Directions
With the exception of the pictures, write out the data below precisely.

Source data
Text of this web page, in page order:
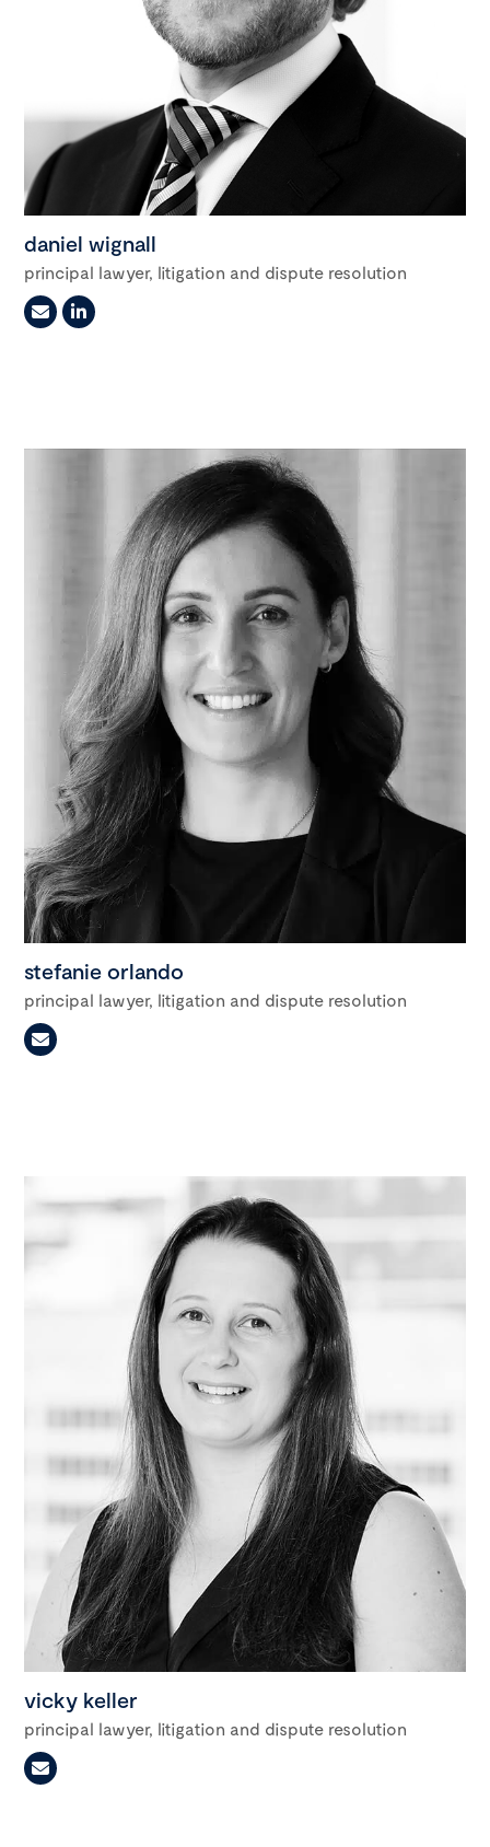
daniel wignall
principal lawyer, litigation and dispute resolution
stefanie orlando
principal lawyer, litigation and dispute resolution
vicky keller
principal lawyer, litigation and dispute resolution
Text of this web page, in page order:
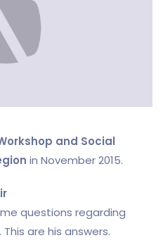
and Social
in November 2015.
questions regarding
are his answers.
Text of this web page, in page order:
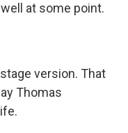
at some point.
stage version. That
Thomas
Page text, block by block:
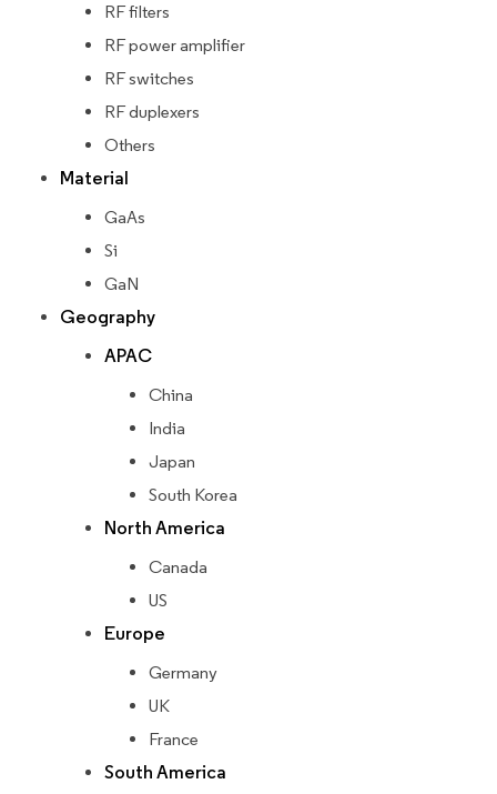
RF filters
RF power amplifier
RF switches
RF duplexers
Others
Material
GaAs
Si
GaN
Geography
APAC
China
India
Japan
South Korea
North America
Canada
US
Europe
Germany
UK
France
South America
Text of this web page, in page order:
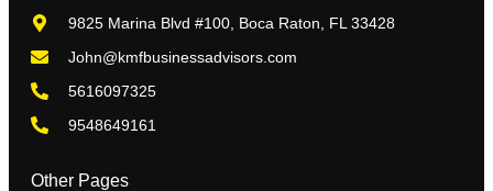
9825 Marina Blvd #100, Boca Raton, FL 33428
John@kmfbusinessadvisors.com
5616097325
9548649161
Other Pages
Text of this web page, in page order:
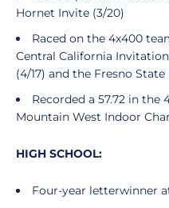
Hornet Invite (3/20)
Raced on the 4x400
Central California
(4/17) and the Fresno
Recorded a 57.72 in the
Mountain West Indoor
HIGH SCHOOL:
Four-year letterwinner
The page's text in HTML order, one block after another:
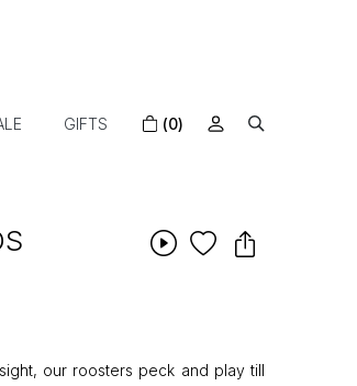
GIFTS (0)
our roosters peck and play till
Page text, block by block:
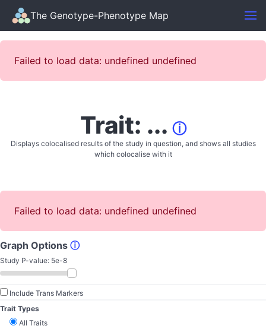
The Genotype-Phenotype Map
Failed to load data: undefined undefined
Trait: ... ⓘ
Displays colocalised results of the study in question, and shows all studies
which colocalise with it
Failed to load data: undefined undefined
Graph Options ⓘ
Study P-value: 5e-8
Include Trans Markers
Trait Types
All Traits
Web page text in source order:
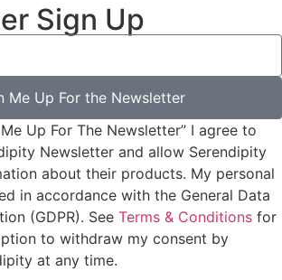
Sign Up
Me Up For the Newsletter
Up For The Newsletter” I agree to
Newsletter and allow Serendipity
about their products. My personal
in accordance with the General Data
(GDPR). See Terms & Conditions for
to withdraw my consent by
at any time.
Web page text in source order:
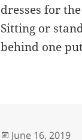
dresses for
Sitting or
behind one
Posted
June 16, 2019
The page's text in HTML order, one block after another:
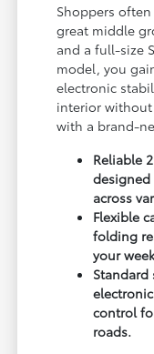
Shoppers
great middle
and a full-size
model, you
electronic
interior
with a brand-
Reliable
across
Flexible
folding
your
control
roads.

Solution for this task
Text of this web page, in page order:
daniel wignall
principal lawyer, litigation and dispute resolution
stefanie orlando
principal lawyer, litigation and dispute resolution
vicky keller
principal lawyer, litigation and dispute resolution
Text of this web page, in page order:
and Social
in November 2015.
questions regarding
are his answers.
Text of this web page, in page order:
at some point.
stage version. That
Thomas
Page text, block by block:
RF filters
RF power amplifier
RF switches
RF duplexers
Others
Material
GaAs
Si
GaN
Geography
APAC
China
India
Japan
South Korea
North America
Canada
US
Europe
Germany
UK
France
South America
Text of this web page, in page order:
9825 Marina Blvd #100, Boca Raton, FL 33428
John@kmfbusinessadvisors.com
5616097325
9548649161
Other Pages
Text of this web page, in page order:
Hornet Invite (3/20)
Raced on the 4x400
Central California
(4/17) and the Fresno
Recorded a 57.72 in the
Mountain West Indoor
HIGH SCHOOL:
Four-year letterwinner
The page's text in HTML order, one block after another:
GIFTS (0)
our roosters peck and play till
Page text, block by block:
The Genotype-Phenotype Map
Failed to load data: undefined undefined
Trait: ... ⓘ
Displays colocalised results of the study in question, and shows all studies
which colocalise with it
Failed to load data: undefined undefined
Graph Options ⓘ
Study P-value: 5e-8
Include Trans Markers
Trait Types
All Traits
Web page text in source order:
Sign Up
Me Up For the Newsletter
Up For The Newsletter” I agree to
Newsletter and allow Serendipity
about their products. My personal
in accordance with the General Data
(GDPR). See Terms & Conditions for
to withdraw my consent by
at any time.
Web page text in source order:
dresses for
Sitting or
behind one
Posted
June 16, 2019
The page's text in HTML order, one block after another:
Shoppers
great middle
and a full-size
model, you
electronic
interior
with a brand-
Reliable
across
Flexible
folding
your
control
roads.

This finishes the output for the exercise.